| TASK INSTRUCTIONS |
The answer should be each line from the entries below that has the word "looking" in it.

Collected data entries:
.....

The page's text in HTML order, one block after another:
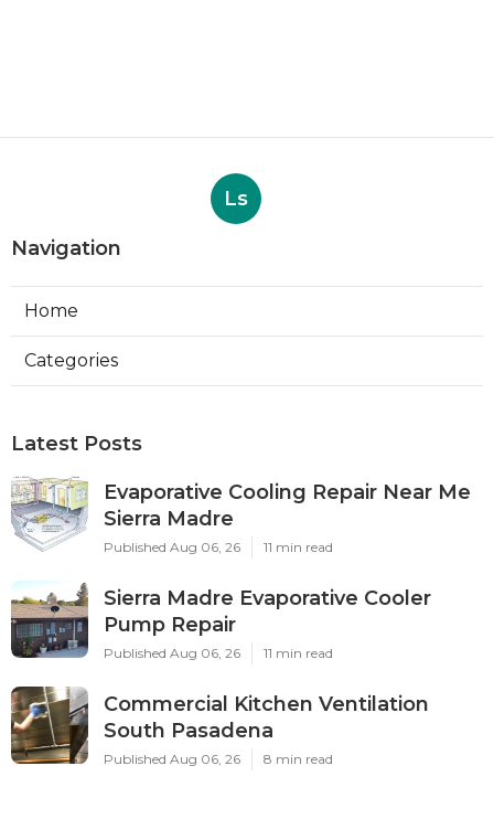
Ls
Navigation
Home
Categories
Latest Posts
Evaporative Cooling Repair Near Me
Sierra Madre
Published Aug 06, 26 11 min read
Sierra Madre Evaporative Cooler
Pump Repair
Published Aug 06, 26 11 min read
Commercial Kitchen Ventilation
South Pasadena
Published Aug 06, 26 8 min read
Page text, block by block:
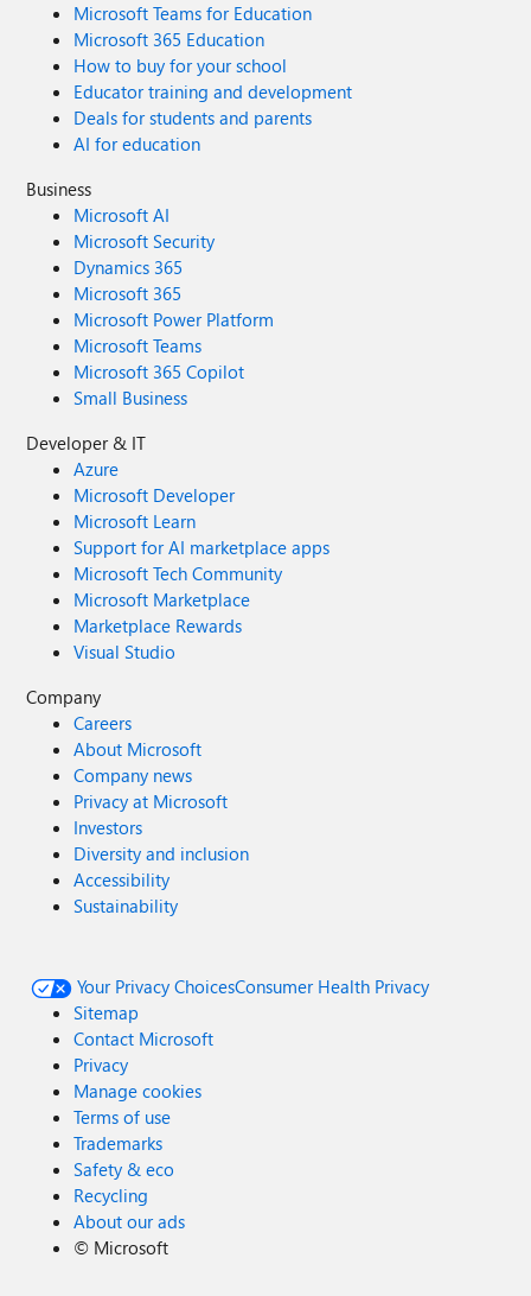
Microsoft Teams for Education
Microsoft 365 Education
How to buy for your school
Educator training and development
Deals for students and parents
AI for education
Business
Microsoft AI
Microsoft Security
Dynamics 365
Microsoft 365
Microsoft Power Platform
Microsoft Teams
Microsoft 365 Copilot
Small Business
Developer & IT
Azure
Microsoft Developer
Microsoft Learn
Support for AI marketplace apps
Microsoft Tech Community
Microsoft Marketplace
Marketplace Rewards
Visual Studio
Company
Careers
About Microsoft
Company news
Privacy at Microsoft
Investors
Diversity and inclusion
Accessibility
Sustainability
Your Privacy ChoicesConsumer Health Privacy
Sitemap
Contact Microsoft
Privacy
Manage cookies
Terms of use
Trademarks
Safety & eco
Recycling
About our ads
© Microsoft
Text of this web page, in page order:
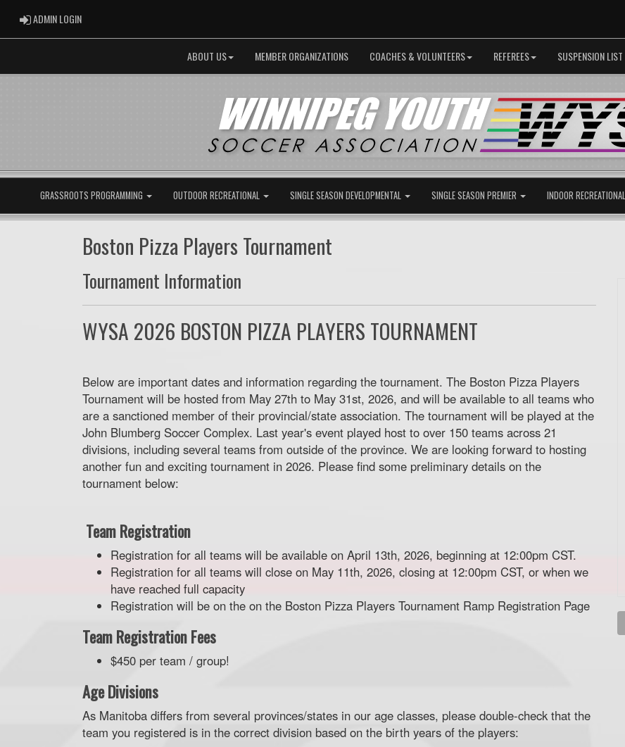
ADMIN LOGINADMIN LOGIN
ABOUT US MEMBER ORGANIZATIONS COACHES & VOLUNTEERS REFEREES SUSPENSION LIST
GRASSROOTS PROGRAMMING OUTDOOR RECREATIONAL SINGLE SEASON DEVELOPMENTAL SINGLE SEASON PREMIER INDOOR RECREATIONAL
Boston Pizza Players Tournament
Tournament Information
WYSA 2026 BOSTON PIZZA PLAYERS TOURNAMENT
Below are important dates and information regarding the tournament. The Boston Pizza Players
Tournament will be hosted from May 27th to May 31st, 2026, and will be available to all teams who
are a sanctioned member of their provincial/state association. The tournament will be played at the
John Blumberg Soccer Complex. Last year's event played host to over 150 teams across 21
divisions, including several teams from outside of the province. We are looking forward to hosting
another fun and exciting tournament in 2026. Please find some preliminary details on the
tournament below:
Team Registration
Registration for all teams will be available on April 13th, 2026, beginning at 12:00pm CST.
Registration for all teams will close on May 11th, 2026, closing at 12:00pm CST, or when we
have reached full capacity
Registration will be on the on the Boston Pizza Players Tournament Ramp Registration Page
Team Registration Fees
$450 per team / group!
Age Divisions
As Manitoba differs from several provinces/states in our age classes, please double-check that the
team you registered is in the correct division based on the birth years of the players:
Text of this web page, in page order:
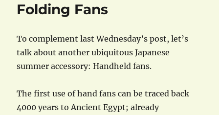
Folding Fans
To complement last Wednesday’s post, let’s
talk about another ubiquitous Japanese
summer accessory: Handheld fans.
The first use of hand fans can be traced back
4000 years to Ancient Egypt; already
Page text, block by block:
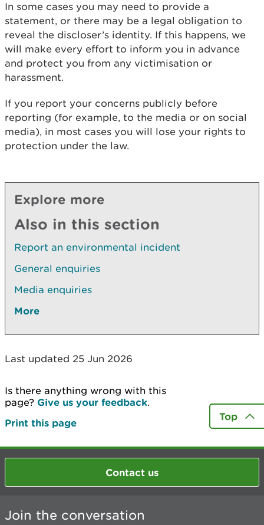
In some cases you may need to provide a
statement, or there may be a legal obligation to
reveal the discloser’s identity. If this happens, we
will make every effort to inform you in advance
and protect you from any victimisation or
harassment.
If you report your concerns publicly before
reporting (for example, to the media or on social
media), in most cases you will lose your rights to
protection under the law.
Explore more
Also in this section
Report an environmental incident
General enquiries
Media enquiries
More
Last updated 25 Jun 2026
Is there anything wrong with this
page? Give us your feedback.
Print this page
Top
Contact us
Join the conversation
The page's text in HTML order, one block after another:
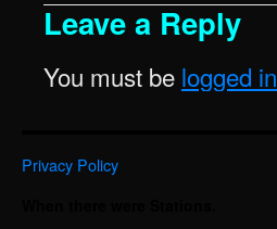
Leave a Reply
You must be logged in
Privacy Policy
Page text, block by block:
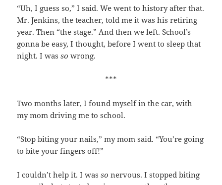
“Uh, I guess so,” I said. We went to history after that.
Mr. Jenkins, the teacher, told me it was his retiring
year. Then “the stage.” And then we left. School’s
gonna be easy, I thought, before I went to sleep that
night. I wasso wrong.
***
Two months later, I found myself in the car, with
my mom driving me to school.
“Stop biting your nails,” my mom said. “You’re going
to bite your fingers off!”
I couldn’t help it. I wasso nervous. I stopped biting
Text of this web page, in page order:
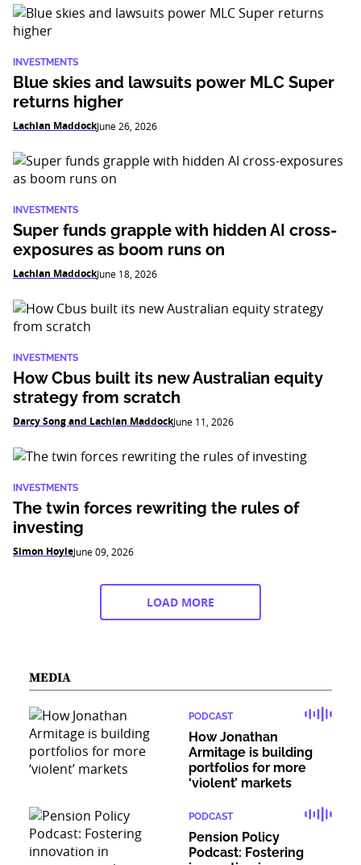
INVESTMENTS
Blue skies and lawsuits power MLC Super
returns higher
Lachlan MaddockJune 26, 2026
INVESTMENTS
Super funds grapple with hidden AI cross-
exposures as boom runs on
Lachlan MaddockJune 18, 2026
INVESTMENTS
How Cbus built its new Australian equity
strategy from scratch
Darcy Song and Lachlan MaddockJune 11, 2026
INVESTMENTS
The twin forces rewriting the rules of
investing
Simon HoyleJune 09, 2026
LOAD MORE
MEDIA
PODCAST
How Jonathan
Armitage is building
portfolios for more
‘violent’ markets
PODCAST
Pension Policy
Podcast: Fostering
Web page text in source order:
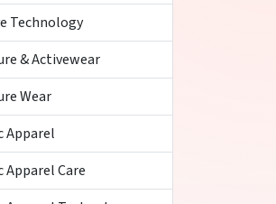
Technology
& Activewear
Wear
Apparel
Care
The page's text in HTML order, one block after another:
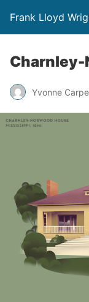
Frank Lloyd
Charnley-
Yvonne
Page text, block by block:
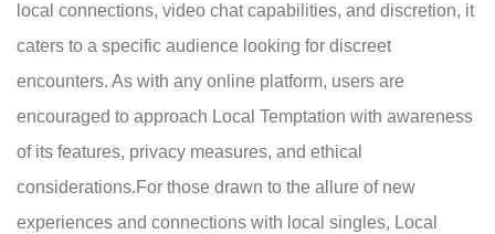
local connections, video chat capabilities, and discretion, it
caters to a specific audience looking for discreet
encounters. As with any online platform, users are
encouraged to approach Local Temptation with awareness
of its features, privacy measures, and ethical
considerations.For those drawn to the allure of new
experiences and connections with local singles, Local
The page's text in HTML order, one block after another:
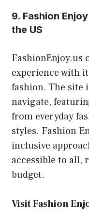
9. Fashion
the US
FashionEnjoy.us
experience with
fashion. The site
navigate,
from everyday
styles. Fashion
inclusive
accessible to all,
budget.
Visit Fashion
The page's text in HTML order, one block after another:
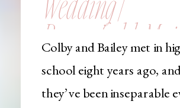
Colby and Bailey met in
school eight years ago,
they’ve been inseparable
Brownfield,
Wedding
Photographer
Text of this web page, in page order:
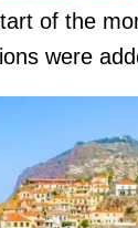
of the
were
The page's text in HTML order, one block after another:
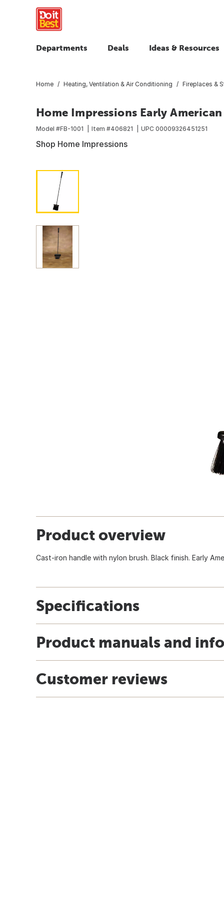
Departments Deals Ideas & Resources
Home Heating, Ventilation & Air Conditioning Fireplaces &
Home Impressions Early
Model #FB-1001 Item #406821 UPC 00009326451251
Shop Home Impressions
Product overview
Cast-iron handle with nylon brush. Black finish. Early
Specifications
Product manuals and
Customer reviews
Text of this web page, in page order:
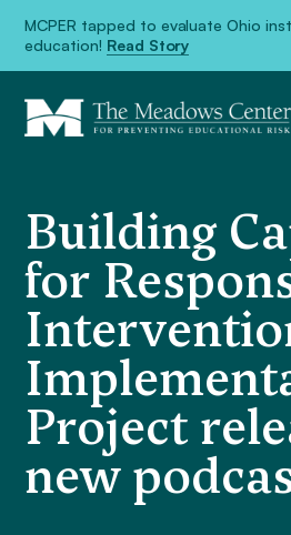
MCPER tapped to evaluate Ohio
education! Read Story
Building
for
Project
new
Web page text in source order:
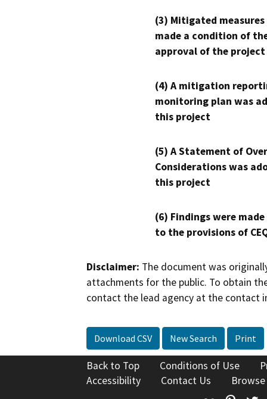
(3) Mitigated measures
made a condition of
approval of the project
(4) A mitigation
monitoring plan was
this project
(5) A Statement of
Considerations was
this project
(6) Findings were
to the provisions of
Disclaimer: The document was
attachments for the public. To obtain
contact the lead agency at the contact
Download CSV New Search Print
Back to Top Conditions of Use
Accessibility
Contact Us
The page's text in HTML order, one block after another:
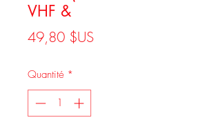
VHF &
49,80 $US
Quantité *
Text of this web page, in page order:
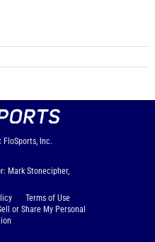
FloSports, Inc.
Mark Stonecipher,
Terms of Use
or Share My Personal
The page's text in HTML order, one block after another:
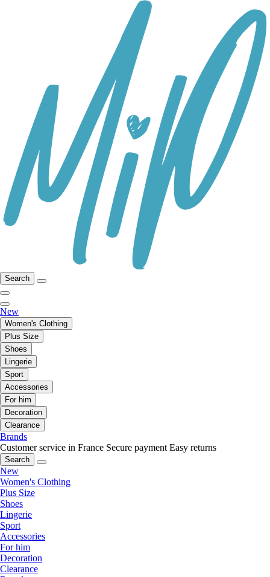
Search
New
Women's Clothing
Plus Size
Shoes
Lingerie
Sport
Accessories
For him
Decoration
Clearance
Brands
Customer service in France Secure payment Easy returns
Search
New
Women's Clothing
Plus Size
Shoes
Lingerie
Sport
Accessories
For him
Decoration
Clearance

.....

| SOLUTION TO THIS PROBLEM |
divisions, including several teams from outside of the province. We are looking forward to hosting
caters to a specific audience looking for discreet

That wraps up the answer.